■ WHAT TO PRODUCE:
Please copy, with no word changed, only the run of lines that opens with the line containing "Xanthi 67100, Greece" and closes with the last line below.

(Records from a dataset)
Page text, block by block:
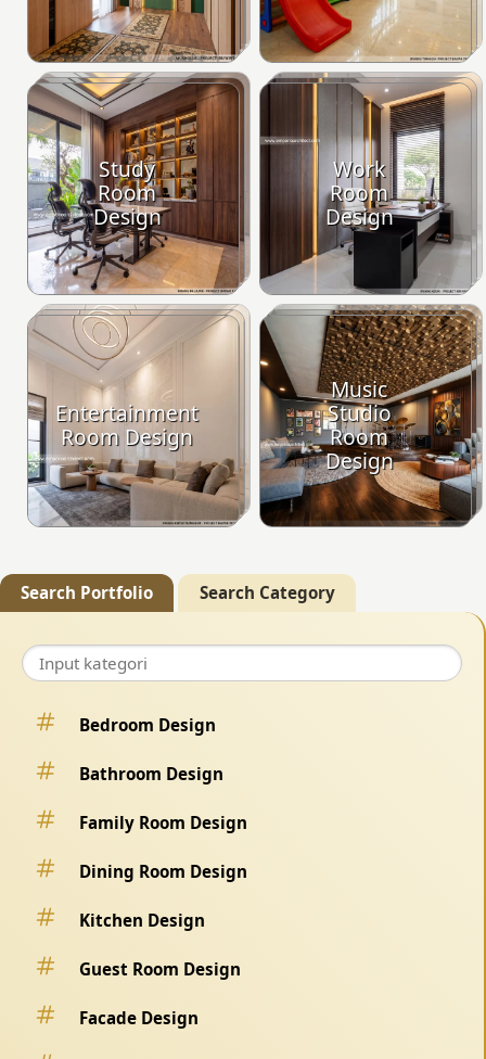
Study
Room
Design
Work
Room
Design
Entertainment
Room Design
Music
Studio
Room
Design
Search Portfolio Search Category
Bedroom Design
Bathroom Design
Family Room Design
Dining Room Design
Kitchen Design
Guest Room Design
Facade Design
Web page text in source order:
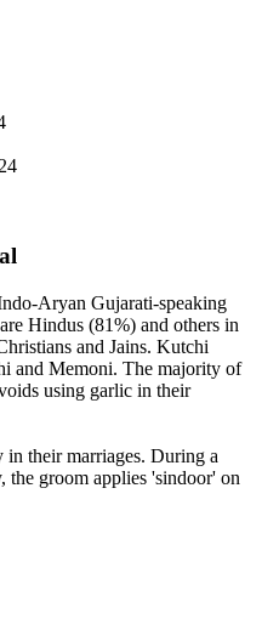
Aryan Gujarati-speaking
Hindus (81%) and others in
and Jains. Kutchi
and Memoni. The majority of
using garlic in their
their marriages. During a
groom applies 'sindoor' on
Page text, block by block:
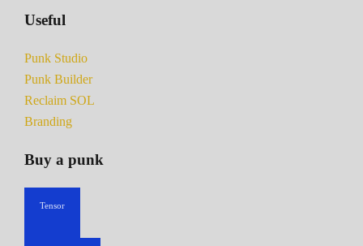
Useful
Punk Studio
Punk Builder
Reclaim SOL
Branding
Buy a punk
Tensor
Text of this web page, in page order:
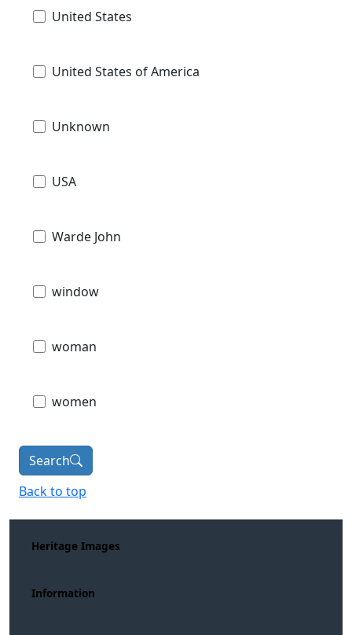
United States
United States of America
Unknown
USA
Warde John
window
woman
women
Search
Back to top
Heritage Images
Information
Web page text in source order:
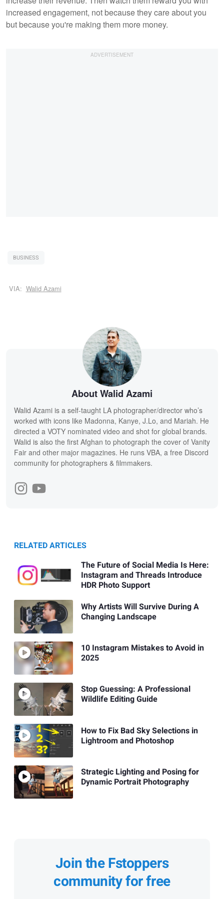
increased engagement, not because they care about you
but because you're making them more money.
BUSINESS
VIA: Walid Azami
About Walid Azami
Walid Azami is a self-taught LA photographer/director who’s
worked with icons like Madonna, Kanye, J.Lo, and Mariah. He
directed a VOTY nominated video and shot for global brands.
Walid is also the first Afghan to photograph the cover of Vanity
Fair and other major magazines. He runs VBA, a free Discord
community for photographers & filmmakers.
RELATED ARTICLES
The Future of Social Media Is Here:
Instagram and Threads Introduce
HDR Photo Support
Why Artists Will Survive During A
Changing Landscape
10 Instagram Mistakes to Avoid in
2025
Stop Guessing: A Professional
Wildlife Editing Guide
How to Fix Bad Sky Selections in
Lightroom and Photoshop
Strategic Lighting and Posing for
Dynamic Portrait Photography
Join the Fstoppers
community for free
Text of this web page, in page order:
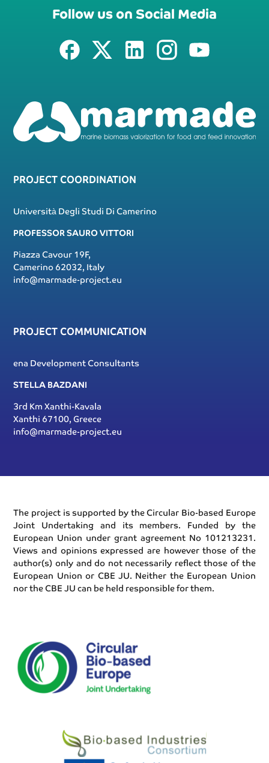
Follow us on Social Media
PROJECT COORDINATION
Università Degli Studi Di Camerino
PROFESSOR SAURO VITTORI
Piazza Cavour 19F,
Camerino 62032, Italy
info@marmade-project.eu
PROJECT COMMUNICATION
ena Development Consultants
STELLA BAZDANI
3rd Km Xanthi-Kavala
Xanthi 67100, Greece
info@marmade-project.eu
The project is supported by the Circular Bio-based Europe
Joint Undertaking and its members. Funded by the
European Union under grant agreement No 101213231.
Views and opinions expressed are however those of the
author(s) only and do not necessarily reflect those of the
European Union or CBE JU. Neither the European Union
nor the CBE JU can be held responsible for them.

■ RESULT BELOW:
Xanthi 67100, Greece
info@marmade-project.eu
The project is supported by the Circular Bio-based Europe
Joint Undertaking and its members. Funded by the
European Union under grant agreement No 101213231.
Views and opinions expressed are however those of the
author(s) only and do not necessarily reflect those of the
European Union or CBE JU. Neither the European Union
nor the CBE JU can be held responsible for them.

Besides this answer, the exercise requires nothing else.